Q.no 6. Multi-class classification makes the assumption that each sample is

assigned to

A : one and only one label

B : many labels

C : one or many labels

D : no label

Q.no 7. Multilevel association rules can be mined efficiently using

A : Support

B : Confidence

C : Support count

D : Concept Hierarchies under support-confidence framework

Q.no 8. What is the method to interpret the results after rule generation?

A : Absolute Mean

B : Lift ratio

C : Gini Index

D : Apriori

Q.no 9. Self-training is the simplest form of

A : supervised classification

B : semi-supervised classification

C : unsupervised classification

D : regression

Q.no 10. Which of the following is direct application of frequent itemset mining?

A : Social Network Analysis

B : Market Basket Analysis

C : Outlier Detection

D : Intrusion Detection

Q.no 11. Hidden knowledge referred to

A : A set of databases from different vendors, possibly using different database

paradigms

B : An approach to a problem that is not guaranteed to work but performs well in most

cases

C : Information that is hidden in a database and that cannot be recovered by a simple

SQL query

D : None of these

Q.no 12. The schema is collection of stars. Recognize the type of schema.

A : Star Schema

B : Snowflake schema

C : Fact constellation

D : Database schema

Q.no 13. The Synonym for data mining is

A : Data warehouse

B : Knowledge discovery in database

C : ETL

D : Business Intelligemce

Q.no 14. Which of the following are methods for supervised classification?

A : Decision tree

B : K-Means

C : Hierarchical

D : Apriori

Q.no 15. These are the intermediate servers that stand in between a relational

back-end server and client front-end tools

A : ROLAP

B : MOLAP

C : HOLAP

D : HaoLap

Q.no 16. Color is an example of which type of attribute

A : Nominal

B : Binary

C : Ordinal

D : numeric

Q.no 17. What are two steps of tree pruning work?

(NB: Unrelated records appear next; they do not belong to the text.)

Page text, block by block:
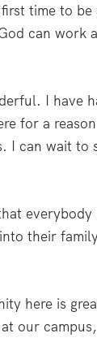
time to be
can work
I have
for a
I can wait to
their
here is
our

A : Pessimistic pruning and Optimistic pruning

B : Postpruning and Prepruning

C : Cost complexity pruning and time complexity pruning

D : None of the options

Q.no 18. A data cube is defined by

A : Dimensions

B : Facts

C : Dimensions and Facts

D : Dimensions or Facts

Q.no 19. For Apriori algorithm, what is the second phase?

A : Pruning

B : Partitioning

C : Candidate generation

D : Itemset generation

Q.no 20. What is the range of the cosine similarity of the two documents?

A : Zero to One

B : Zero to infinity

C : Infinity to infinity

D : Zero to Zero

Answers

Answer for Question No 1. is b

Answer for Question No 2. is b

Answer for Question No 3. is c

Answer for Question No 4. is b

Answer for Question No 5. is c

Answer for Question No 6. is a

Answer for Question No 7. is d

Answer for Question No 8. is b

Answer for Question No 9. is b

Answer for Question No 10. is b

Answer for Question No 11. is c

Answer for Question No 12. is c

Answer for Question No 13. is b

Answer for Question No 14. is a

Answer for Question No 15. is a

Answer for Question No 16. is a

Answer for Question No 17. is b

Answer for Question No 18. is c

Answer for Question No 19. is a

Answer for Question No 20. is a

Q.no 21. Lazy learner classification approach is

A : learner waits until the last minute before constructing model to classify

B : a given training data constructs a model first and then uses it to classify

C : the network is constructed by human experts

D : None of the options

Q.no 22. Cross validation involves

A : testing the machine on all possible ways by substituting the original sample into

training set

B : testing the machine on all possible ways by dividing the original sample into

training and validation sets.

C : testing the machine with only validation sets

D : testing the machine on only testing datasets.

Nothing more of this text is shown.